Solté el habano, inocente objeto que cayó exánime dentro del bolsillo, quebrada su columna vertebral por el pánico de mi mano culpable. Después la retiré del interior de mi casaquilla y con el dedo índice, tembloroso y húmedo, toqué la insignia. Sentí que mis fuerzas me abandonaban, que mi cara adquiría una expresión bobalicona y distendida como la de las huestes adolescentes de Onán y dije:

 

-“De Estado Mayor, Sr. Presidente…de Perú”.

 

Volvió su rostro al frente. Resonaban las sirenas y los chirridos de cubiertas en tanto subíamos por Juncal para llegar a la Plaza Independencia.

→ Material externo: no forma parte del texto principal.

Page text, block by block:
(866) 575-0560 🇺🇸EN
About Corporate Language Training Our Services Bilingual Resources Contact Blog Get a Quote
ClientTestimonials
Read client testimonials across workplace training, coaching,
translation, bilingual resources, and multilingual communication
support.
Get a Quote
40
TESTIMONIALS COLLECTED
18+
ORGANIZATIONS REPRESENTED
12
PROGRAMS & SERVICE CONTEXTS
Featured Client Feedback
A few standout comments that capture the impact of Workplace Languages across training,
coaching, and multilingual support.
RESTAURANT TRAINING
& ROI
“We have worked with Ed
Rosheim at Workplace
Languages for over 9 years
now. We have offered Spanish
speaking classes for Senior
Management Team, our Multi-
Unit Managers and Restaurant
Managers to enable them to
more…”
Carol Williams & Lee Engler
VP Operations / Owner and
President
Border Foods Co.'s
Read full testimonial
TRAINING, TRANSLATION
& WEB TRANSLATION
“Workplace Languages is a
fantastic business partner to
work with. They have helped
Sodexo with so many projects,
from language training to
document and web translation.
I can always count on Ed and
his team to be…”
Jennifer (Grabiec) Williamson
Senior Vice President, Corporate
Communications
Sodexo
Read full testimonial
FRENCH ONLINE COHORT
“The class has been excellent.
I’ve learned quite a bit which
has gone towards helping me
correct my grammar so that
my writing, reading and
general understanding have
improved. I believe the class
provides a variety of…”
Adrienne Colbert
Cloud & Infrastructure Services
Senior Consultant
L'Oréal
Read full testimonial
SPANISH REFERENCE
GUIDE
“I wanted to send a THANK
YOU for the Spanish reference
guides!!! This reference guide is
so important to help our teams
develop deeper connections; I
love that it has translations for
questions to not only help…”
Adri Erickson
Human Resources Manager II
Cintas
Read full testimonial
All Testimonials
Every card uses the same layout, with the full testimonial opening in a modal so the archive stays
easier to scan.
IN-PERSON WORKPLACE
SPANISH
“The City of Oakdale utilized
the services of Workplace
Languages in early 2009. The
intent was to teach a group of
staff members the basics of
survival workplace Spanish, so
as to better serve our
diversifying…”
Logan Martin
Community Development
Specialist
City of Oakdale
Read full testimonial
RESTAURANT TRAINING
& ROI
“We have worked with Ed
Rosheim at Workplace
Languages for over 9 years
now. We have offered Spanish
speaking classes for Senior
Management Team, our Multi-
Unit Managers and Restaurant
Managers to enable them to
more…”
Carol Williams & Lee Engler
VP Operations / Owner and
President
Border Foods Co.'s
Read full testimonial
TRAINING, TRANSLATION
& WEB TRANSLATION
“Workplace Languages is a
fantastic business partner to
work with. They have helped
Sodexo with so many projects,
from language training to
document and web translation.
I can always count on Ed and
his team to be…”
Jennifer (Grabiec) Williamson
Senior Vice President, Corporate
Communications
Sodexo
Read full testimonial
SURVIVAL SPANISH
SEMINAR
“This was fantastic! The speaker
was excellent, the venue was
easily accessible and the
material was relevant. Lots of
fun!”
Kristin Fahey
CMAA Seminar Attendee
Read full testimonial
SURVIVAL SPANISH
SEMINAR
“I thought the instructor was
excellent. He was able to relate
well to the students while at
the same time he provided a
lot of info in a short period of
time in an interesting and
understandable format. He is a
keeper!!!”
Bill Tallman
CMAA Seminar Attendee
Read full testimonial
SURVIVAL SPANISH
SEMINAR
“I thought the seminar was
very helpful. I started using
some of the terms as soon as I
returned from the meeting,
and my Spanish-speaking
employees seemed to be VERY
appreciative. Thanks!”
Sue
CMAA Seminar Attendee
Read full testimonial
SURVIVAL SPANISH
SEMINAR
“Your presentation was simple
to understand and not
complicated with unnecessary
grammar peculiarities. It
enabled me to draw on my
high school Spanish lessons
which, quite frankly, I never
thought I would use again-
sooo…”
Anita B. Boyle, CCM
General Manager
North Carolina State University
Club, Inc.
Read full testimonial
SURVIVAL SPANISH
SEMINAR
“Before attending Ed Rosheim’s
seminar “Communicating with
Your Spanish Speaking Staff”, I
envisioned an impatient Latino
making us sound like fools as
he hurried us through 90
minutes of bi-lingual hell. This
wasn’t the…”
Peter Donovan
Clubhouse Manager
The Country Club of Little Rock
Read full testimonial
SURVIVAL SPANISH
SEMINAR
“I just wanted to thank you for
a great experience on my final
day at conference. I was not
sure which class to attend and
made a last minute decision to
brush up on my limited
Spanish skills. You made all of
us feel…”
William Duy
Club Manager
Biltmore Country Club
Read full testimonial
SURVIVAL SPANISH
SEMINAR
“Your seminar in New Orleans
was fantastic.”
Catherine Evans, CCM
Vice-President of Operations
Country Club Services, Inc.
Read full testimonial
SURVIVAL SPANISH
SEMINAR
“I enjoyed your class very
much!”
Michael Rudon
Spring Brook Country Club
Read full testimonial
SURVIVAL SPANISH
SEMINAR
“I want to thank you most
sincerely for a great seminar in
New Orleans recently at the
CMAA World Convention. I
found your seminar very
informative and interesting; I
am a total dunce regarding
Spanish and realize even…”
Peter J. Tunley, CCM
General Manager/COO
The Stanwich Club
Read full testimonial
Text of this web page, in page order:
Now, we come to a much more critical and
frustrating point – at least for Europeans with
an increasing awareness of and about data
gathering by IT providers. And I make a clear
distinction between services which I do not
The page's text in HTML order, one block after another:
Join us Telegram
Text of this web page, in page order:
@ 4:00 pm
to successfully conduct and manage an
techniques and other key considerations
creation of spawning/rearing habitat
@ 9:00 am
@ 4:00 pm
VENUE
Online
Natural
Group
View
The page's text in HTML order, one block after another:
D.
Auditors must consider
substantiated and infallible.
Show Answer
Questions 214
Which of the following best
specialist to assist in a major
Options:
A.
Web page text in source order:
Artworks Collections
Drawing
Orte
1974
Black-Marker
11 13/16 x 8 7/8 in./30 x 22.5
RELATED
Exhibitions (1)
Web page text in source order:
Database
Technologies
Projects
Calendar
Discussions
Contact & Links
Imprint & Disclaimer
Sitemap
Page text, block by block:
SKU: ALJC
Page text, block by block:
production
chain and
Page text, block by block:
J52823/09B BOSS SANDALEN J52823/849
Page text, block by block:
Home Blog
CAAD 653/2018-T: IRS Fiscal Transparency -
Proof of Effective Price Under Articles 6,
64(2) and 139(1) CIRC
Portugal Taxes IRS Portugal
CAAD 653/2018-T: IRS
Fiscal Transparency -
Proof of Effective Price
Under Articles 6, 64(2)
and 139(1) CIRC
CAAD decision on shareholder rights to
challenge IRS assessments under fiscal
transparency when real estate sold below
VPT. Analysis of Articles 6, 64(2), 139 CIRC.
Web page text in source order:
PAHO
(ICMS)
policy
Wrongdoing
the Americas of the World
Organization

Rodeamos la Puerta de la Ciudadela; se agitaban las banderas del Victoria Plaza, volaron las palomas y nos detuvimos entre voces de walkie-talkie frente a la Casa de Gobierno.

El Jefe de la Casa Militar, el Director de Protocolo, el edecán del Ejercito y el Secretario Privado, nos esperaban.

Subíamos entre alfombras rojas en multitud.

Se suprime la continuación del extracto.